[[ The input open ]]

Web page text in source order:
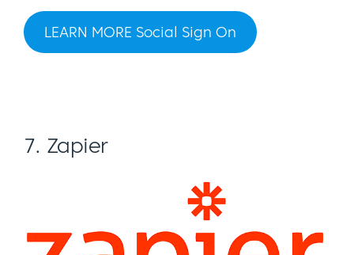
LEARN MORE Social Sign On
7. Zapier
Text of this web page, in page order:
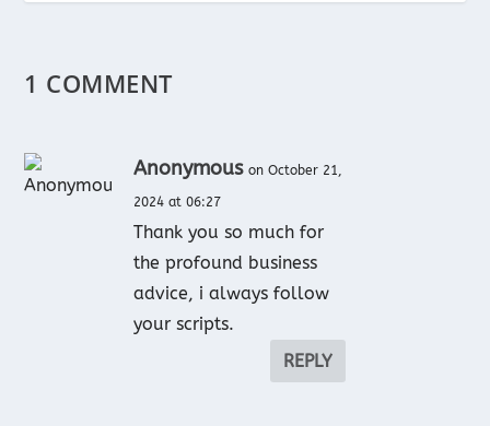
1 COMMENT
Anonymous on October 21,
2024 at 06:27
Thank you so much for
the profound business
advice, i always follow
your scripts.
REPLY
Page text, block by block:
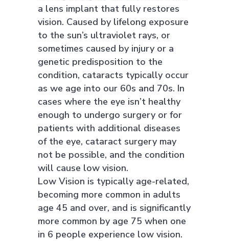
a lens implant that fully restores
vision. Caused by lifelong exposure
to the sun’s ultraviolet rays, or
sometimes caused by injury or a
genetic predisposition to the
condition, cataracts typically occur
as we age into our 60s and 70s. In
cases where the eye isn’t healthy
enough to undergo surgery or for
patients with additional diseases
of the eye, cataract surgery may
not be possible, and the condition
will cause low vision.
Low Vision is typically age-related,
becoming more common in adults
age 45 and over, and is significantly
more common by age 75 when one
in 6 people experience low vision.
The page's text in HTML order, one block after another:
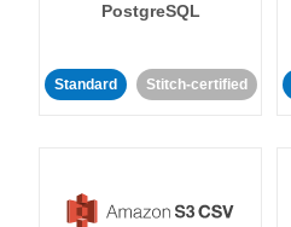
PostgreSQL
Standard Stitch-certified
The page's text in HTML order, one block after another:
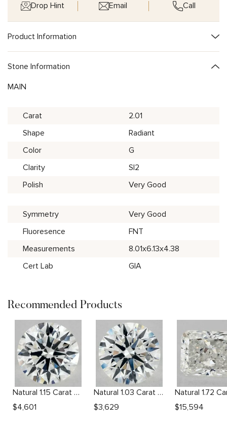
Drop Hint Email Call
Product Information
Stone Information
MAIN
Carat
2.01
Shape
Radiant
Color
G
Clarity
SI2
Polish
Very Good
Symmetry
Very Good
Fluoresence
FNT
Measurements
8.01x6.13x4.38
Cert Lab
GIA
Recommended Products
Natural 1.15 Carat G VS2 Round Diamond
$4,601
Natural 1.03 Carat H VS1 Round Diamond
$3,629 $15,594
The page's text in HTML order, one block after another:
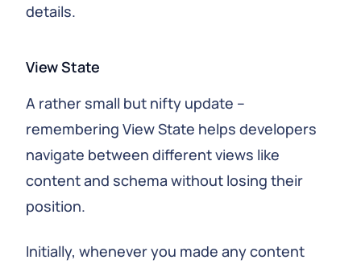
details.
View State
A rather small but nifty update –
remembering View State helps developers
navigate between different views like
content and schema without losing their
position.
Initially, whenever you made any content
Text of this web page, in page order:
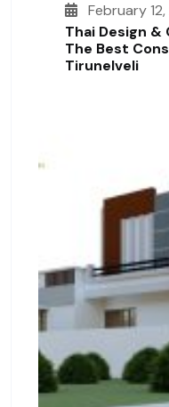
February
Thai Design
The Best
Tirunelveli
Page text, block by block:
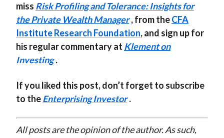
miss Risk Profiling and Tolerance: Insights for
the Private Wealth Manager , from theCFA
Institute Research Foundation, and sign up for
his regular commentary at Klement on
Investing .
If you liked this post, don’t forget to subscribe
to theEnterprising Investor .
All posts are the opinion of the author. As such,

[[ The input closed ]]

I'd like every record transcribed exactly, with no pictures carried over.

Web page text in source order:
LEARN MORE Social Sign On
7. Zapier
Text of this web page, in page order:
1 COMMENT
Anonymous on October 21,
2024 at 06:27
Thank you so much for
the profound business
advice, i always follow
your scripts.
REPLY
Page text, block by block:
a lens implant that fully restores
vision. Caused by lifelong exposure
to the sun’s ultraviolet rays, or
sometimes caused by injury or a
genetic predisposition to the
condition, cataracts typically occur
as we age into our 60s and 70s. In
cases where the eye isn’t healthy
enough to undergo surgery or for
patients with additional diseases
of the eye, cataract surgery may
not be possible, and the condition
will cause low vision.
Low Vision is typically age-related,
becoming more common in adults
age 45 and over, and is significantly
more common by age 75 when one
in 6 people experience low vision.
The page's text in HTML order, one block after another:
PostgreSQL
Standard Stitch-certified
The page's text in HTML order, one block after another:
Drop Hint Email Call
Product Information
Stone Information
MAIN
Carat
2.01
Shape
Radiant
Color
G
Clarity
SI2
Polish
Very Good
Symmetry
Very Good
Fluoresence
FNT
Measurements
8.01x6.13x4.38
Cert Lab
GIA
Recommended Products
Natural 1.15 Carat G VS2 Round Diamond
$4,601
Natural 1.03 Carat H VS1 Round Diamond
$3,629 $15,594
The page's text in HTML order, one block after another:
details.
View State
A rather small but nifty update –
remembering View State helps developers
navigate between different views like
content and schema without losing their
position.
Initially, whenever you made any content
Text of this web page, in page order:
February
Thai Design
The Best
Tirunelveli
Page text, block by block:
miss Risk Profiling and Tolerance: Insights for
the Private Wealth Manager , from theCFA
Institute Research Foundation, and sign up for
his regular commentary at Klement on
Investing .
If you liked this post, don’t forget to subscribe
to theEnterprising Investor .
All posts are the opinion of the author. As such,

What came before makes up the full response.